Many people suffer from speech loss as a result of illness, although their cognitive functions remain unaffected. So, in the wake of advances in AI, many researchers are focusing on synthesizing natural speech (vocalization) using a combination of brain implants and a neural network. If successful, this technology could be expanded to help people who have difficulty vocalizing due to conditions such as cerebral palsy or autism.
Image source: unsplash.com
For a long time, the main investment and attention of scientists was focused on implants that allow people with severe disabilities to use a keyboard, control robotic arms, or partially restore the use of paralyzed limbs. At the same time, many researchers focused on developing vocalization technologies that convert thought patterns into speech.
«“We’re making great progress. Making the transfer of voice from the brain to the synthetic voice as seamless as a chat between two people talking is our main goal,” said Edward Chang, a neurosurgeon at the University of California. “The AI algorithms we use are getting faster, and we’re learning with every new participant in our studies.”
In March 2025, Chang and colleagues published a paper in Nature Neuroscience describing their work with a paralyzed woman who had been unable to speak for 18 years after suffering a stroke. With the scientists’ help, she trained a neural network by silently attempting to produce sentences made up of 1,024 different words. The sound of her voice was then synthesized by streaming her neural data into a joint speech synthesis and text decoding model.
Image source: New England Journal of Medicine
The technology reduced the delay between the patient’s brain signals and the resulting sound from the original eight seconds to one second. This result is already comparable to the natural time interval of 100–200 milliseconds for normal speech. The system’s median decoding speed reached 47.5 words per minute, which is about a third of the speed of normal conversation.
Similar research has been carried out by Precision Neuroscience, with CEO Michael Mager claiming their approach can capture brain signals at higher resolution due to “densely packed electrodes.”
So far, Precision Neuroscience has successfully tested 31 patients and even received regulatory approval to leave its sensors implanted for up to 30 days. Mager says this will allow the neural network to be trained within a year on “the largest repository of high-resolution neural data that exists on planet Earth.” The next step, Mager says, is to “miniaturize the components and put them in hermetically sealed, biocompatible packages so they can be permanently implanted in the body.”
Image source: UC Davis Health
The biggest hurdle to developing and using brain-to-voice technology is the time it takes for patients to learn how to use the system. A key unresolved issue is how much response patterns in the motor cortex—the part of the brain that controls voluntary actions, including speech—vary among individuals. If they are similar, pre-trained models could be used with new patients, speeding up the individual training process, which takes tens or even hundreds of hours.
All vocalization researchers agree on the inadmissibility of “decoding inner thoughts,” that is, what a person does not want to express.
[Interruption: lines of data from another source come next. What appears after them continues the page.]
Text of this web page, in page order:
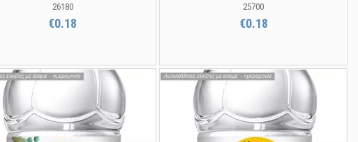
26180
€0.18
25700
€0.18
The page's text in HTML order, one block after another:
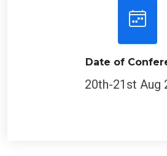
Date of
20th-21st Aug
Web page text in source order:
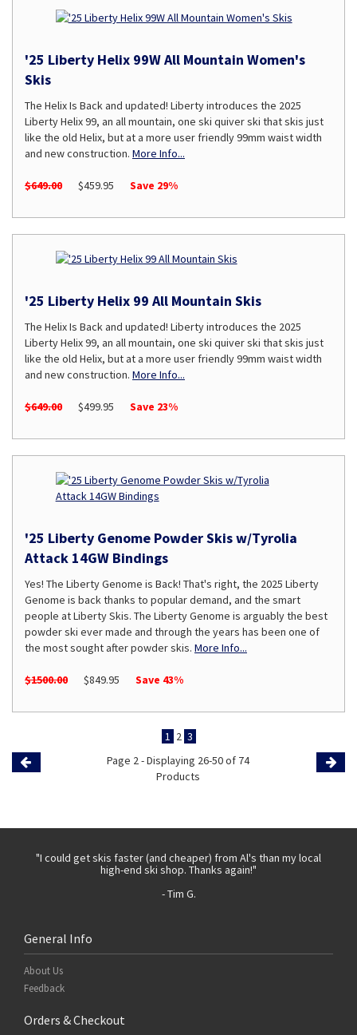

According to one scientist, “there are many things I do not say out loud because they will not benefit me or may harm others.”
To date, scientists are still far from vocalization comparable to the average person’s normal conversation. Although decoding accuracy has been increased to 98%, voice output is not instantaneous and is unable to convey important speech features such as tone and mood. Scientists hope that they will eventually be able to create a vocal neuroprosthesis that will provide the full expressive range of the human voice, so that patients can control the tone and rhythm of their speech and even sing.